WORK INSTRUCTIONS
A single number is required: how many lines in the records below contain "Molding".

(Extracted data entries)

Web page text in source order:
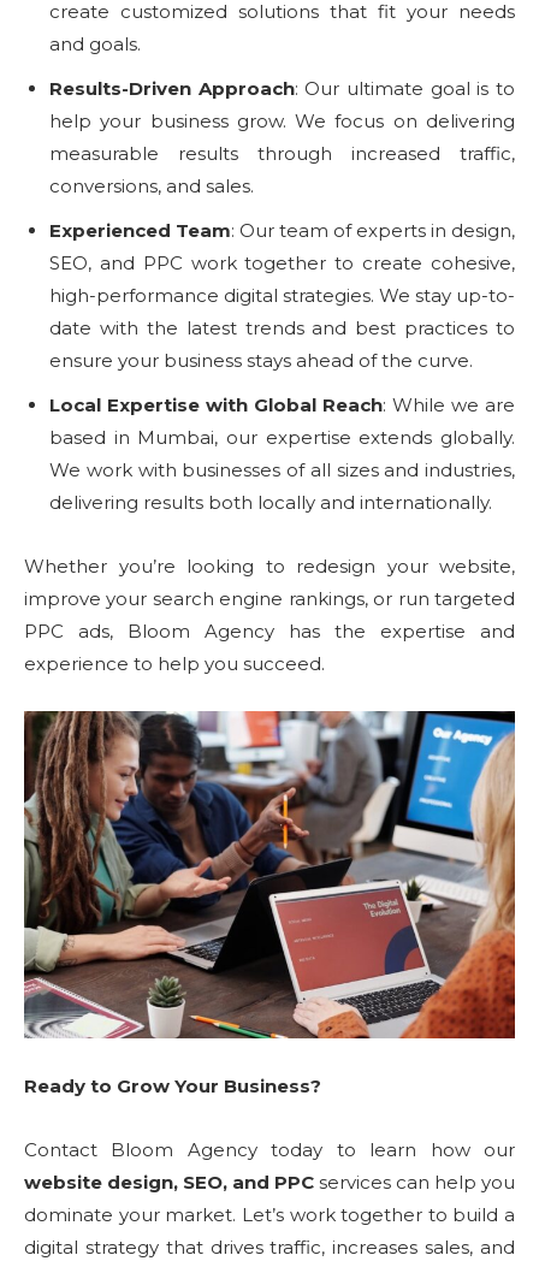
create customized solutions that fit your needs
and goals.
Results-Driven Approach: Our ultimate goal is to
help your business grow. We focus on delivering
measurable results through increased traffic,
conversions, and sales.
Experienced Team: Our team of experts in design,
SEO, and PPC work together to create cohesive,
high-performance digital strategies. We stay up-to-
date with the latest trends and best practices to
ensure your business stays ahead of the curve.
Local Expertise with Global Reach: While we are
based in Mumbai, our expertise extends globally.
We work with businesses of all sizes and industries,
delivering results both locally and internationally.
Whether you’re looking to redesign your website,
improve your search engine rankings, or run targeted
PPC ads, Bloom Agency has the expertise and
experience to help you succeed.
Ready to Grow Your Business?
Contact Bloom Agency today to learn how our
website design, SEO, and PPC services can help you
dominate your market. Let’s work together to build a
digital strategy that drives traffic, increases sales, and
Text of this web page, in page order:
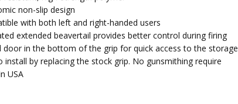
non-slip design
with both left and right-handed users
extended beavertail provides better control during firing
door in the bottom of the grip for quick access to the storage
install by replacing the stock grip. No gunsmithing require
USA
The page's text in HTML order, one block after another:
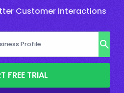
Customer Interactions
FREE TRIAL
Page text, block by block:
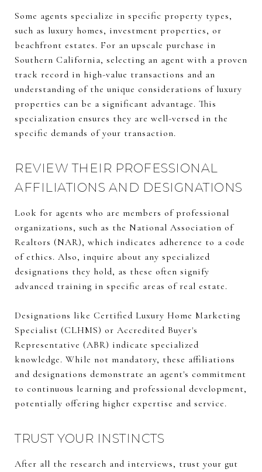
Some agents specialize in specific property types,
such as luxury homes, investment properties, or
beachfront estates. For an upscale purchase in
Southern California, selecting an agent with a proven
track record in high-value transactions and an
understanding of the unique considerations of luxury
properties can be a significant advantage. This
specialization ensures they are well-versed in the
specific demands of your transaction.
REVIEW THEIR PROFESSIONAL
AFFILIATIONS AND DESIGNATIONS
Look for agents who are members of professional
organizations, such as the National Association of
Realtors (NAR), which indicates adherence to a code
of ethics. Also, inquire about any specialized
designations they hold, as these often signify
advanced training in specific areas of real estate.
Designations like Certified Luxury Home Marketing
Specialist (CLHMS) or Accredited Buyer's
Representative (ABR) indicate specialized
knowledge. While not mandatory, these affiliations
and designations demonstrate an agent's commitment
to continuous learning and professional development,
potentially offering higher expertise and service.
TRUST YOUR INSTINCTS
After all the research and interviews, trust your gut
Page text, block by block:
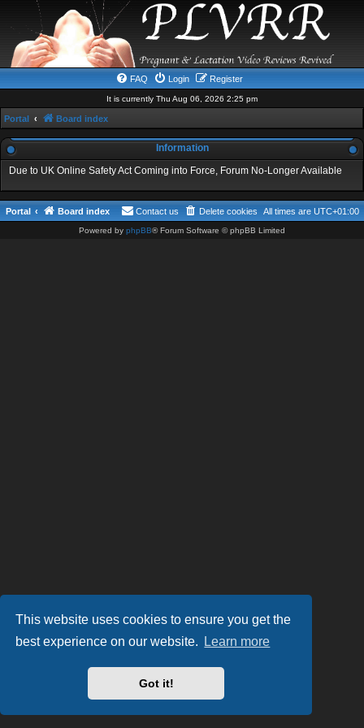
This website uses cookies to ensure you get the
best experience on our website.
Learn more
Got it!
FAQ Login Register
It is currently Thu Aug 06, 2026 2:25 pm
Portal Board index
Information
Due to UK Online Safety Act Coming into Force, Forum No-Longer Available
Portal Board index All times are UTC+01:00
Delete cookies
Contact us
Powered by phpBB® Forum Software © phpBB Limited
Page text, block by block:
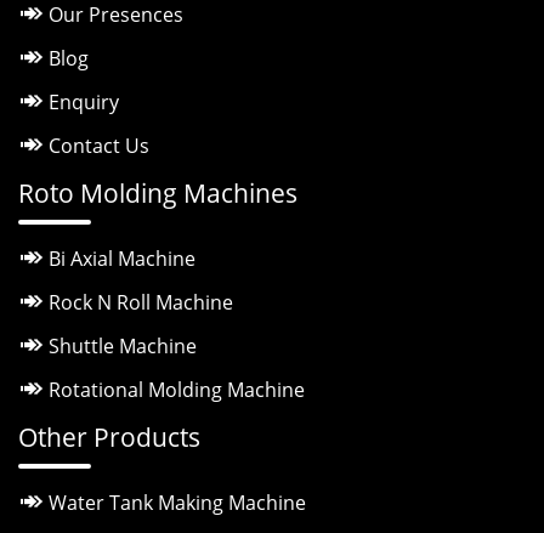
Our Presences
Blog
Enquiry
Contact Us
Roto Molding Machines
Bi Axial Machine
Rock N Roll Machine
Shuttle Machine
Rotational Molding Machine
Other Products
Water Tank Making Machine
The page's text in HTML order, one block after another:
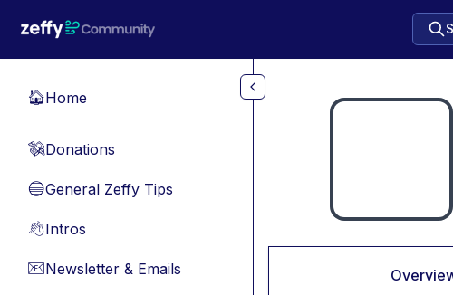
🏠Home
💸Donations
🔵General Zeffy Tips
👋Intros
📧Newsletter & Emails
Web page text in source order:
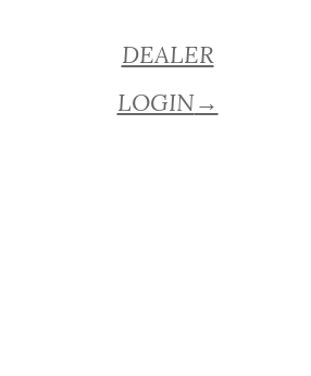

SOLUTION TO THE PROBLEM
2